#### EXTRACTED DATA

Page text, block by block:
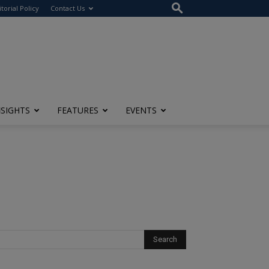
Policy Contact Us
FEATURES EVENTS
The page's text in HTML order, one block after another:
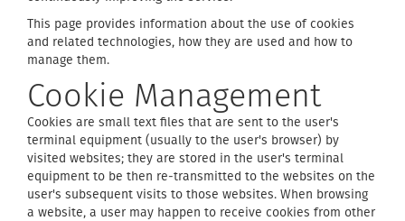
This page provides information about the use of cookies
and related technologies, how they are used and how to
manage them.
Cookie Management
Cookies are small text files that are sent to the user's
terminal equipment (usually to the user's browser) by
visited websites; they are stored in the user's terminal
equipment to be then re-transmitted to the websites on the
user's subsequent visits to those websites. When browsing
a website, a user may happen to receive cookies from other
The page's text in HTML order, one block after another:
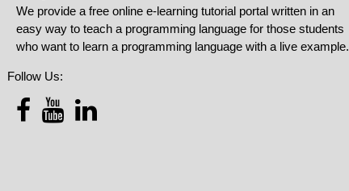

#### WHAT YOU SHOULD DO
Restate each line of the material word for word, skipping any picture.

#### FINAL ANSWER
Page text, block by block:
Policy Contact Us
FEATURES EVENTS
The page's text in HTML order, one block after another:
This page provides information about the use of cookies
and related technologies, how they are used and how to
manage them.
Cookie Management
Cookies are small text files that are sent to the user's
terminal equipment (usually to the user's browser) by
visited websites; they are stored in the user's terminal
equipment to be then re-transmitted to the websites on the
user's subsequent visits to those websites. When browsing
a website, a user may happen to receive cookies from other
The page's text in HTML order, one block after another:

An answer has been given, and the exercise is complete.